Now that I have the location details for all Japanese restaurants around New York, I will cluster them using K-Means clustering algorithm. This will give an idea of concentration of Japanese restaurants in New York and the Greater New York area. The clustering will help to identify locations with lesser density of Japanese restaurants. Using the density of population of Japanese people in the area, we can find out the clusters which could be good to open a new Japanese restaurant.

#### Visualize Japanese Restaurants in New York using Folium

In [19]:
venues_map = folium.Map(location=[latitude_nyc, longitude_nyc], zoom_start=10) # generate map centred around New York

# add a red circle marker to New York
folium.features.CircleMarker(
    [latitude_nyc, longitude_nyc],
    radius=10,
    color='red',
    popup='New York',
    fill = True,
    fill_color = 'red',
    fill_opacity = 0.6
).add_to(venues_map)

# add the Japanese restaurants as blue circle markers
for lat, lng, label in zip(df_rest['location.lat'], df_rest['location.lng'], df_rest['location.city']):
    folium.features.CircleMarker(
        [lat, lng],
        radius=5,
        color='blue',
        popup=label,
        fill = True,
        fill_color='blue',
        fill_opacity=0.6
    ).add_to(venues_map)

# display map
venues_map

#### Cluster Neighborhoods using K-Means Clustering Algorithm

In [20]:
df_lat_lng = df_nyc_scr [['location.lat', 'location.lng']]

#### K-Means Clustering

In [21]:
# set number of clusters
kclusters = 5

# run k-means clustering
kmeans = KMeans(n_clusters=kclusters, random_state=0).fit(df_lat_lng)
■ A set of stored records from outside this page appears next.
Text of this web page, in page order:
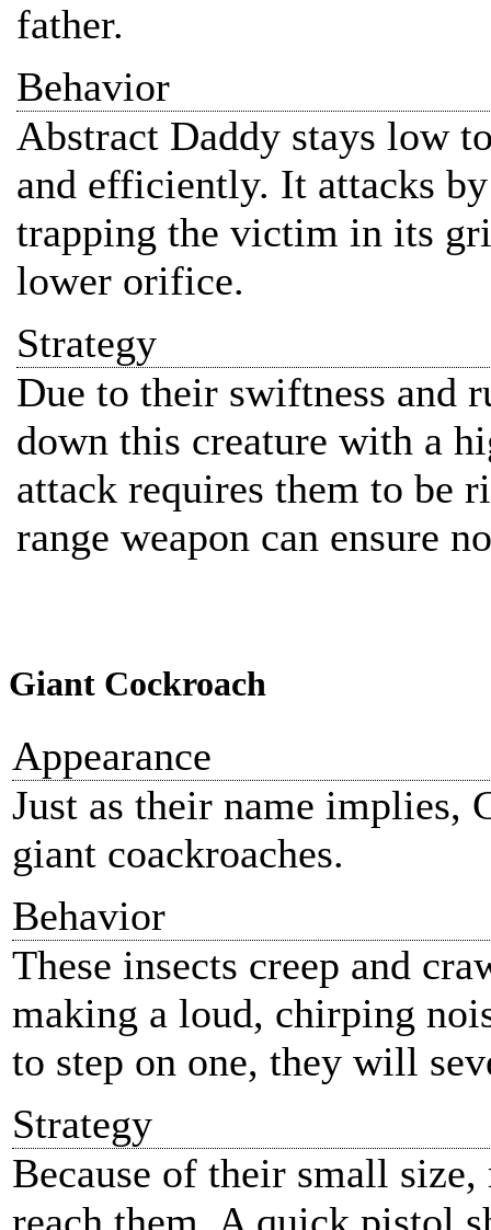
father.
Behavior
Abstract Daddy stays low
and efficiently. It attacks
trapping the victim in its
lower orifice.
Strategy
Due to their swiftness and
down this creature with a
attack requires them to be
range weapon can ensure
Giant Cockroach
Appearance
Just as their name implies,
giant coackroaches.
Behavior
These insects creep and
making a loud, chirping
to step on one, they will
Strategy
Because of their small size,
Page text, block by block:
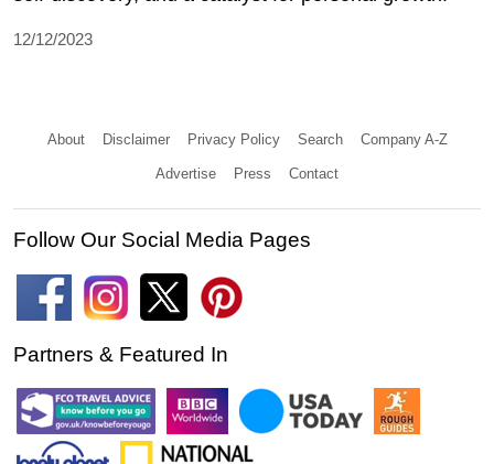
12/12/2023
About Disclaimer Privacy Policy Search Company A-Z
Advertise Press Contact
Follow Our Social Media Pages
Partners & Featured In
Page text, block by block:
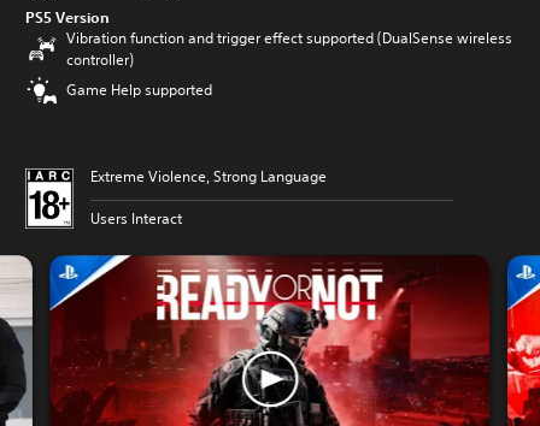
PS5 Version
Vibration function and trigger effect supported (DualSense wireless
controller)
Game Help supported
Extreme Violence, Strong Language
Users Interact
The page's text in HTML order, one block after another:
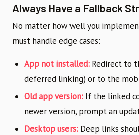
Always Have a Fallback
No matter how well you
must handle edge cases:
App not installed: Redirect to
deferred linking) or to the
Old app version: If the linked
newer version, prompt an
Desktop users: Deep links
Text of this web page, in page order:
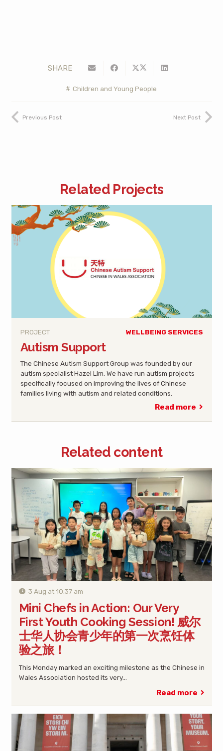
SHARE
Children and Young People
Previous Post Next Post
Related Projects
PROJECT WELLBEING SERVICES
Autism Support
The Chinese Autism Support Group was founded by our
autism specialist Hazel Lim. We have run autism projects
specifically focused on improving the lives of Chinese
families living with autism and related conditions.
Read more
Related content
3 Aug at 10:37 am
Mini Chefs in Action: Our Very
First Youth Cooking Session! 威尔
士华人协会青少年的第一次烹饪体
验之旅！
This Monday marked an exciting milestone as the Chinese in
Wales Association hosted its very…
Read more
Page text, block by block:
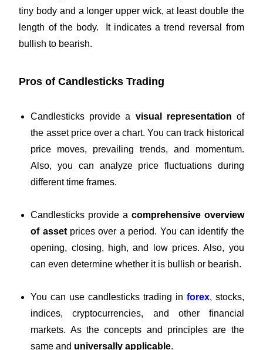
tiny body and a longer upper wick, at least double the
length of the body. It indicates a trend reversal from
bullish to bearish.
Pros of Candlesticks Trading
Candlesticks provide a visual representation of
the asset price over a chart. You can track historical
price moves, prevailing trends, and momentum.
Also, you can analyze price fluctuations during
different time frames.
Candlesticks provide a comprehensive overview
of asset prices over a period. You can identify the
opening, closing, high, and low prices. Also, you
can even determine whether it is bullish or bearish.
You can use candlesticks trading in forex, stocks,
indices, cryptocurrencies, and other financial
markets. As the concepts and principles are the
same and universally applicable.
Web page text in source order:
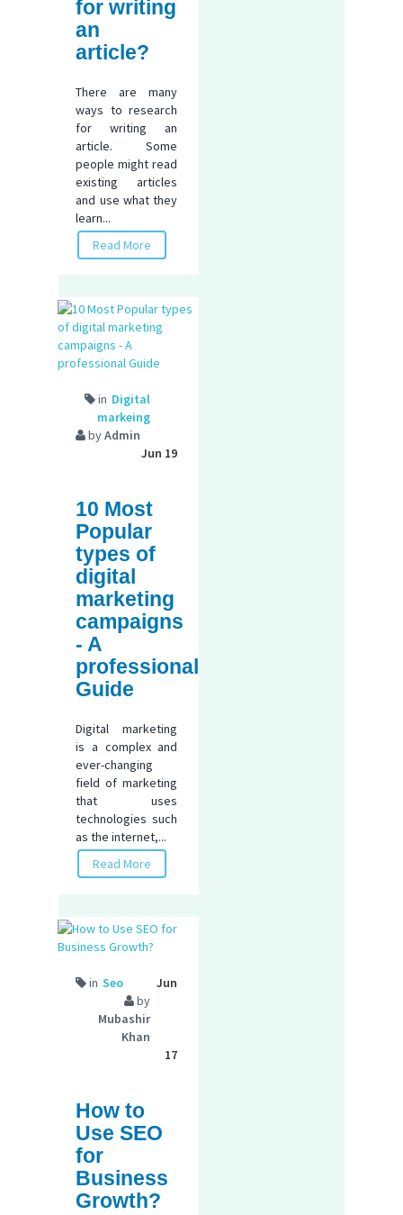
for writing
an
article?
There are many
ways to research
for writing an
article. Some
people might read
existing articles
and use what they
learn...
Read More
in Digital
markeing
byAdmin
Jun 19
10 Most
Popular
types of
digital
marketing
campaigns
- A
professional
Guide
Digital marketing
is a complex and
ever-changing
field of marketing
that uses
technologies such
as the internet,...
Read More
in Seo
by
Mubashir
Khan
Jun
17
How to
Use SEO
for
Business
Growth?
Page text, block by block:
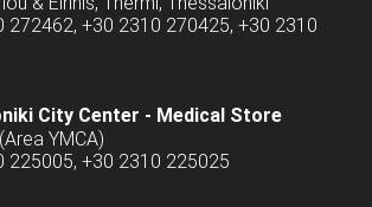
272462, +30 2310 270425, +30 2310
City Center - Medical Store
YMCA)
225005, +30 2310 225025
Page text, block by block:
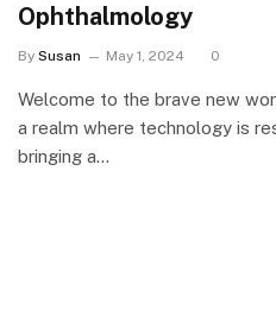
Ophthalmology
By Susan May 1, 2024 0
Welcome to the brave new
a realm where technology is
bringing a…
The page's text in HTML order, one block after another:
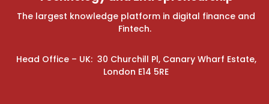
The largest knowledge platform in digital finance and
Fintech.
Head Office – UK: 30 Churchill Pl, Canary Wharf Estate,
London E14 5RE
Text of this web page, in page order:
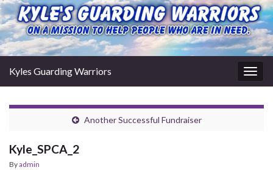
Kyles Guarding Warriors
Another Successful Fundraiser
Kyle_SPCA_2
Byadmin
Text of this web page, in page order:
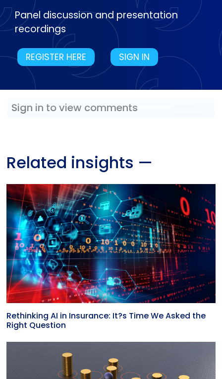
Panel discussion and presentation
recordings
REGISTER HERE SIGN IN
Sign in to view comments
Related insights —
Rethinking AI in Insurance: It?s Time We Asked the
Right Question
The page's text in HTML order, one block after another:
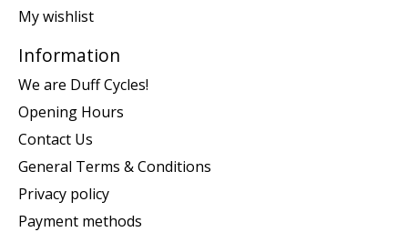
My wishlist
Information
We are Duff Cycles!
Opening Hours
Contact Us
General Terms & Conditions
Privacy policy
Payment methods

# check cluster labels generated for each row in the dataframe
kmeans.labels_[0:71]

array([2, 2, 2, 2, 2, 2, 2, 2, 2, 2, 2, 2, 2, 2, 2, 2, 2, 2, 4, 2, 2, 2,
       2, 2, 2, 2, 2, 2, 4, 2, 2, 4, 2, 2, 4, 2, 2, 2, 4, 2, 4, 2, 4, 0,
       2, 0, 0, 4, 4, 0, 3, 3, 3, 1, 3, 1, 1, 1, 4, 1, 3, 0, 3, 0, 1, 0,
       3, 1, 0, 0, 1], dtype=int32)

#### Add Cluster Labels to the Dataframe df_rest

In [22]:
# add clustering labels 
df_rest.insert(0, 'Cluster Labels', kmeans.labels_)

#### Visualize Clusters

In [23]:
# create map
map_clusters = folium.Map(location=[latitude_nyc, longitude_nyc], zoom_start=10)

# set color scheme for the clusters
x = np.arange(kclusters)
ys = [i + x + (i*x)**2 for i in range(kclusters)]
colors_array = cm.rainbow(np.linspace(0, 1, len(ys)))
rainbow = [colors.rgb2hex(i) for i in colors_array]

# add markers to the map
markers_colors = []
for lat, lon, poi, cluster in zip(df_rest['location.lat'], df_rest['location.lng'], df_rest['location.city'], df_rest['Cluster Labels']):
    label = folium.Popup(str(poi) + ' Cluster ' + str(cluster), parse_html=True)
    folium.CircleMarker(
        [lat, lon],
        radius=5,
        popup=label,
        color=rainbow[cluster-1],
        fill=True,
        fill_color=rainbow[cluster-1],
        fill_opacity=0.7).add_to(map_clusters)
       
map_clusters

### Results

Our analysis using the clusters map shows that there are a greater number of Japanese restaurants in Midtown and Downtown Manhattan, Queens, Westchester, and Bergen County NJ. This makes sense as there are established Japanese communities in these areas.